I want to create a generic interface which hides the implementation of the hash function on the key of a product (which is used to lookup products and for various caching and calculations outside the scope of the product itself). I want to tie the concrete implementation of the hash function to the particular reader which implements the interface. I am doing this for various consistency reasons and since the products are stored in a cache and might be migrated in the future and I want to assure that the lookup is always using the same hash . I have some syntax issues on how to compose generics in this fashion .
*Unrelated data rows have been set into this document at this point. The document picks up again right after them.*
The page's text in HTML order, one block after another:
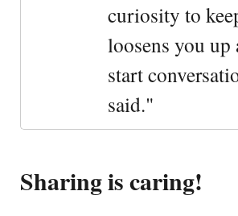
curiosity to
loosens you up
start
said."
Sharing is caring!
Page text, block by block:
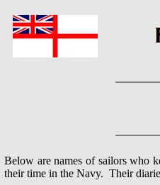
Below are names of sailors who
their time in the Navy. Their
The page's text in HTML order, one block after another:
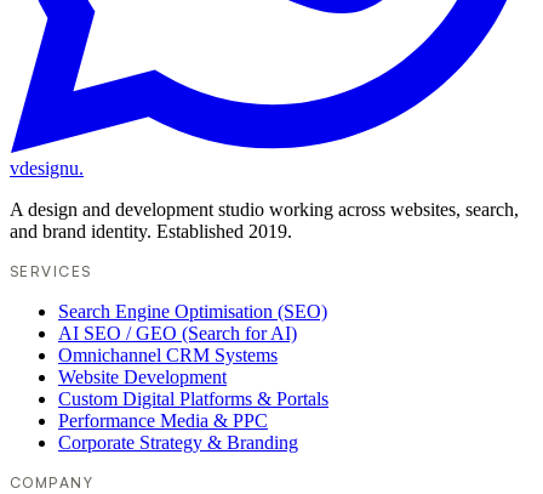
vdesignu.
A design and development studio working across websites, search,
and brand identity. Established 2019.
SERVICES
Search Engine Optimisation (SEO)
AI SEO / GEO (Search for AI)
Omnichannel CRM Systems
Website Development
Custom Digital Platforms & Portals
Performance Media & PPC
Corporate Strategy & Branding
COMPANY
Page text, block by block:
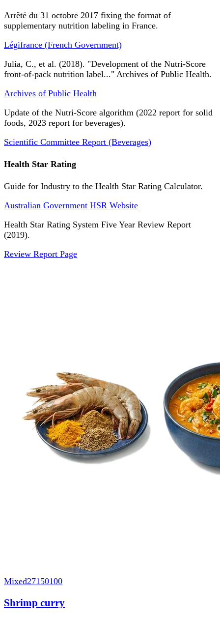
Arrêté du 31 octobre 2017 fixing the format of
supplementary nutrition labeling in France.
Légifrance (French Government)
Julia, C., et al. (2018). "Development of the Nutri-Score
front-of-pack nutrition label..." Archives of Public Health.
Archives of Public Health
Update of the Nutri-Score algorithm (2022 report for solid
foods, 2023 report for beverages).
Scientific Committee Report (Beverages)
Health Star Rating
Guide for Industry to the Health Star Rating Calculator.
Australian Government HSR Website
Health Star Rating System Five Year Review Report
(2019).
Review Report Page
Mixed27150100
Shrimp curry
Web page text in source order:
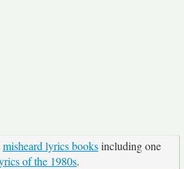
misheard lyrics booksincluding one
of the 1980s.
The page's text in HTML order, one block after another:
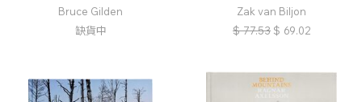
Bruce Gilden
缺貨中
Zak van Biljon
$ 77.53 $ 69.02
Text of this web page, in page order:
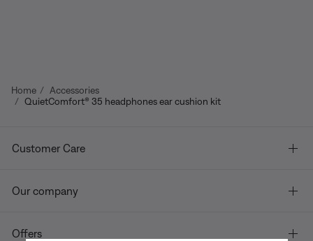
Home
Accessories
QuietComfort® 35 headphones ear cushion kit
Customer Care
Our company
Offers
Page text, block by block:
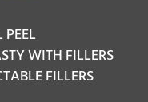
WITH FILLERS
FILLERS
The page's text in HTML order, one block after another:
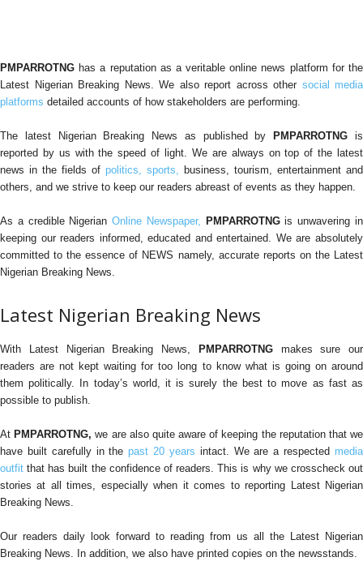
PMPARROTNG has a reputation as a veritable online news platform for the
Latest Nigerian Breaking News. We also report across other social media
platforms detailed accounts of how stakeholders are performing.
The latest Nigerian Breaking News as published by PMPARROTNG is
reported by us with the speed of light. We are always on top of the latest
news in the fields of politics, sports,
business, tourism, entertainment and
others, and we strive to keep our readers abreast of events as they happen.
As a credible NigerianOnline Newspaper, PMPARROTNGis unwavering in
keeping our readers informed, educated and entertained. We are absolutely
committed to the essence of NEWS namely, accurate reports on the Latest
Nigerian Breaking News.
Latest Nigerian Breaking News
With Latest Nigerian Breaking News, PMPARROTNGmakes sure our
readers are not kept waiting for too long to know what is going on around
them politically. In today’s world, it is surely the best to move as fast as
possible to publish.
At PMPARROTNG, we are also quite aware of keeping the reputation that we
have built carefully in thepast 20 years intact. We are a respected media
outfit that has built the confidence of readers. This is why we crosscheck out
stories at all times, especially when it comes to reporting Latest Nigerian
Breaking News.
Our readers daily look forward to reading from us all the Latest Nigerian
Breaking News. In addition, we also have printed copies on the newsstands.

For example this type of hierarchy I am having syntax issues:

trait Hash {
  type U
  type V
  def hash(u:U) : V
}

trait Product[hasher <: Hash] { 
   val key : hasher#U
   // hasher.hash(x : U) => V
   def hashKey : hasher#V
}

trait ProductReader[product <: Product] { // error: type 'Product' takes parameters - but I don't want to define them at this point yet...
   def getByKey(key : U) : Product
   def getByHashed(hash : V) : Product
}

Example usage is:

object MyHash extends Hash[String,Long] {
  def hash(key : String) : Long = mySpecialHash(key)
}

// implements serialization (together with the hasher)
class MyProduct[MyHash[String,Long]](val key : String {
  def hashKey : Long = MyHash.hash(key)
}

class MyProductReader[MyProducts[MyHash[String,Long]] {
   def getByKey(key : String) : MyProduct[MyHash[String,Long]] = ....
   def getByHashed(hash : Long) : MyProduct[MyHash[String,Long]] = ...
}

You can use abstract type members instead of generic type parameters if you don't want to bind a specific Product at that point of declaration:

trait Hash {
  type U
  type V
  def hash(u: U): V
}

trait Product {
  type Hasher <: Hash

  val key: Hasher#U
  def hashKey: Hasher#V
}

trait ProductReader[P <: Product] {
  def getByKey(key: P#Hasher#U): P
  def getByHashed(hash: P#Hasher#V): P
}

object MyHash extends Hash {
  override type U = String
  override type V = Long

  def hash(key: String): Long = ???
}

class MyProduct(val hasher: MyHash.type) extends Product {
  override type Hasher = hasher.type

  def hashKey: Long = MyHash.hash(key)
  override val key: String = "MyProduct"
}

class MyProductReader extends ProductReader[MyProduct] {
  override def getByKey(key: String): MyProduct = ???
  override def getByHashed(hash: Long): MyProduct = ???
}

An additional approach would be adding an additional type parameter. It really depends on your flavor, and I think using a type member in this case ends up being less verbose.

You can add a second parameter type to ProductReader

trait Hash {
  type U
  type V
  def hash(u:U) : V
}

trait Product[hasher <: Hash] { 
   val key : hasher#U
   // hasher.hash(x : U) => V
   def hashKey : hasher#V
}

trait ProductReader[hasher <: Hash, product <: Product[hasher]] { 
   def getByKey(key : hasher#U) : product
   def getByHashed(hash : hasher#V) : product
}

Now, with your sample usage :

object MyHash extends Hash {
  type U = String
  type V = Long
  def hash(key : String) : Long = key.toLong
}

class MyProduct(val hasher: MyHash.type) extends Product[MyHash.type] {
  def hashKey: Long = hasher.hash(key)

  val key: String = "MyProduct"
}

class MyProductReader extends ProductReader[MyHash.type, MyProduct] {
   def getByKey(key : String) : MyProduct = ???
   def getByHashed(hash : Long) : MyProduct = ???